Satu lagi yang penting, sering-seringlah meminta maaf pada jiwa mungil tersebut (Duh ini mah PR aku banget hix.hix.. maklum sering banget aku sumbu pendek sama anak, astaghfirullah). Intinya kita pasti pernah marah, sebel, kesel ke anak, tapi pastikan udahnya kita tunjukkan bahwa kita menyesal kemudian meminta maaf dengan tulus kepada mereka.

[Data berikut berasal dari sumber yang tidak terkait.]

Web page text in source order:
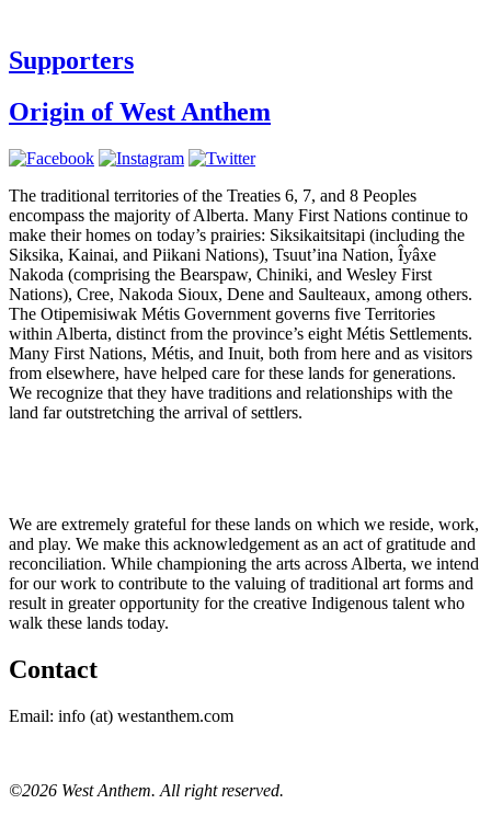
Supporters
Origin of West Anthem
The traditional territories of the Treaties 6, 7, and 8 Peoples
encompass the majority of Alberta. Many First Nations continue to
make their homes on today’s prairies: Siksikaitsitapi (including the
Siksika, Kainai, and Piikani Nations), Tsuut’ina Nation, Îyâxe
Nakoda (comprising the Bearspaw, Chiniki, and Wesley First
Nations), Cree, Nakoda Sioux, Dene and Saulteaux, among others.
The Otipemisiwak Métis Government governs five Territories
within Alberta, distinct from the province’s eight Métis Settlements.
Many First Nations, Métis, and Inuit, both from here and as visitors
from elsewhere, have helped care for these lands for generations.
We recognize that they have traditions and relationships with the
land far outstretching the arrival of settlers.
We are extremely grateful for these lands on which we reside, work,
and play. We make this acknowledgement as an act of gratitude and
reconciliation. While championing the arts across Alberta, we intend
for our work to contribute to the valuing of traditional art forms and
result in greater opportunity for the creative Indigenous talent who
walk these lands today.
Contact
Email: info (at) westanthem.com
©2026 West Anthem. All right reserved.

Nah, mudah-mudahan apa yang aku tulis bermanfaat ya, ini jadi pengingat juga buat aku supaya bisa lebih mensyukuri kehadiran mereka dalam hidupku dengan cara selalu memberikan mereka kebahagiaan-kebahagiaan meski lewat cara yang sederhana setiap harinya, insyaallah.

2 Comments

  1. tips yang bagus bun, saya no 5 ni masih butuh perjuangan, kadang terlalu betah dirumah, anak bosen, pengen keluar, sekali keluar ga mau pulang2 hehe, saya ga izinin dia main di luar sendiri terutama si bungsu 3 thn,bahaya juga.jd benar2 hrs luangkan waktu lagi

    ReplyDelete
  2. Wah makasih sudah mampir Mbak, salam kenal :).
    Hihi iya mbak, saya juga nggak berani, waswas kalo anak harus bermain diliar meakipun bersama teman-temannya. Kalapun main di luar biasanya saya temani karena selain anak saya masih kecil (4 &2 th), saya juga khawatir ada penculik berkeliaran hehe. Ya intinya betul ya kita harus meluangkan waktu untuk mendampingi anak bermain diluar.